Stress-smelling dogs could be a boon to those with post-traumatic stress disorder (PTSD) like veterans. “Maybe we teach these dogs beforehand not just to comfort but to predict when that stress level’s going up,” Meyers-Manor tells Inverse. “That makes them even more beneficial to the people because now you’re not just reactive, but you’re proactive, trying to prevent that stress response from getting too high.”

Still, this demonstration of a dog’s ability doesn’t mean that your pooch smells when your anxiety spikes. Meyers-Manor stipulates that there’s a difference between ability and actual behavior. “The question here is not whether all dogs do this,” she tells Inverse. “It’s more, ‘Can dogs do this?’”

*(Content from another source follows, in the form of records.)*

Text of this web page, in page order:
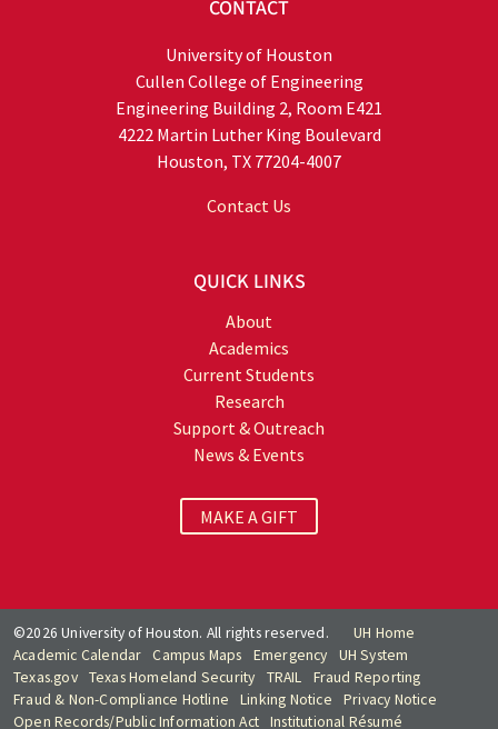
CONTACT
University of Houston
Cullen College of Engineering
Engineering Building 2, Room E421
4222 Martin Luther King Boulevard
Houston, TX 77204-4007
Contact Us
QUICK LINKS
About
Academics
Current Students
Research
Support & Outreach
News & Events
MAKE A GIFT
©2026 University of Houston. All rights reserved.
UH Home
Academic Calendar
Campus Maps Emergency
UH System
Texas.gov Texas Homeland Security TRAIL
Fraud Reporting
Fraud & Non-Compliance Hotline
Linking Notice
Privacy Notice
Open Records/Public Information Act Institutional Résumé
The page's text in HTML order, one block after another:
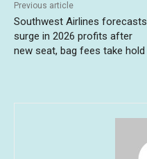
Previous article
Southwest Airlines forecasts
surge in 2026 profits after
new seat, bag fees take hold
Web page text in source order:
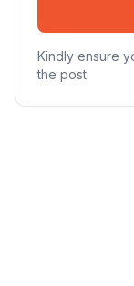
Kindly ensure
the post
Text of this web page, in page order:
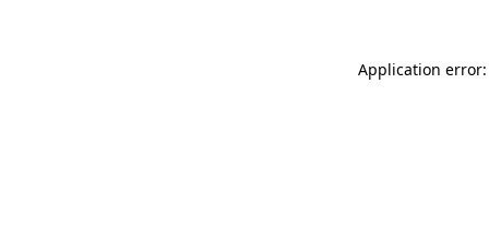
Application
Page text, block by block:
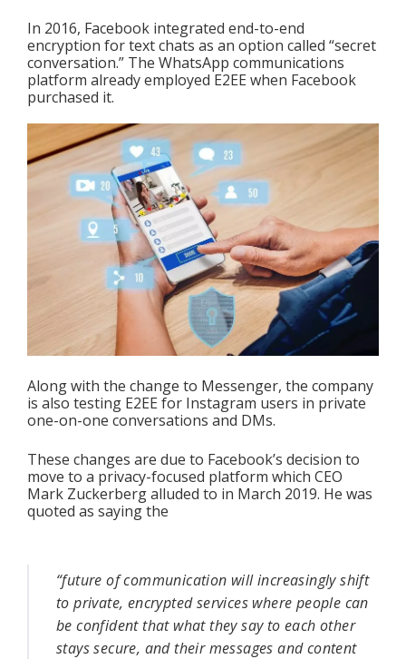
In 2016, Facebook integrated end-to-end
encryption for text chats as an option called “secret
conversation.” The WhatsApp communications
platform already employed E2EE when Facebook
purchased it.
Along with the change to Messenger, the company
is also testing E2EE for Instagram users in private
one-on-one conversations and DMs.
These changes are due to Facebook’s decision to
move to a privacy-focused platform which CEO
Mark Zuckerberg alluded to in March 2019. He was
quoted as saying the
“future of communication will increasingly shift
to private, encrypted services where people can
be confident that what they say to each other
stays secure, and their messages and content
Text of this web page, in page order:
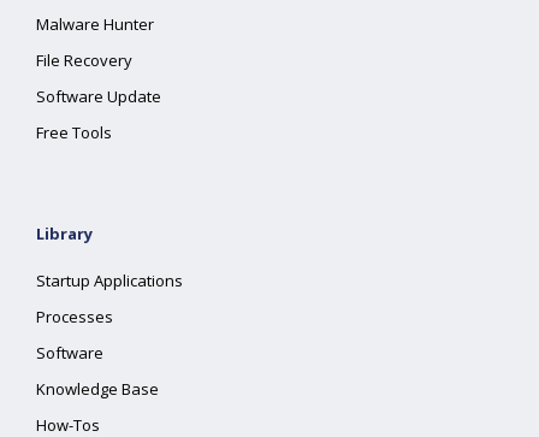
Malware Hunter
File Recovery
Software Update
Free Tools
Library
Startup Applications
Processes
Software
Knowledge Base
How-Tos

Digging into the details — While some dog breeds are suited to particular vocations, this study didn’t conclude that any one breed was best at detecting stress. The four dogs that made the cut were a cocker spaniel, a cockapoo, a mixed-breed lurcher, and a mixed-breed terrier.

But that doesn’t mean breed doesn’t matter. Smushy-nosed, or brachiocephalic, dogs, like pugs, probably wouldn’t do too well at this task. They can’t breathe too well, let alone smell. But there may be other unknown factors affecting a dog’s fit for this position.

“Something mattered, because they tested 20 dogs, and only four of them were able to,” Meyers-Manor tells Inverse. At that point, she believes a dog’s viability for the study has more to do with personality than type. It came down to whether dogs could sit still and pay attention long enough, and only a fraction of participating dogs were able to.

What’s next — Meyers-Manor hopes to see two developments from this research.

First, she wants to see this proof-of-concept applied. She wants to know that dogs’ capabilities for detecting stress hold up outside of a lab.

“Can they be used in a real-life setting where there’s a lot more confounds of other people’s stress hormones and other people’s smells?” Detecting three samples in small metal chambers is one thing, but picking up on stress levels on a city street corner is another.

Next, she’s interested in the broader concept of how dogs experience the scent of Eau du Stress.

“Are they actually experiencing the stress when they smell the stress?” she ponders. If dogs don’t merely detect the smell of stress but become stressed out when they catch a whiff, “it has [ethical] implications for using dogs as therapy dogs, and as PTSD dogs, if they’re experiencing that stress themselves.”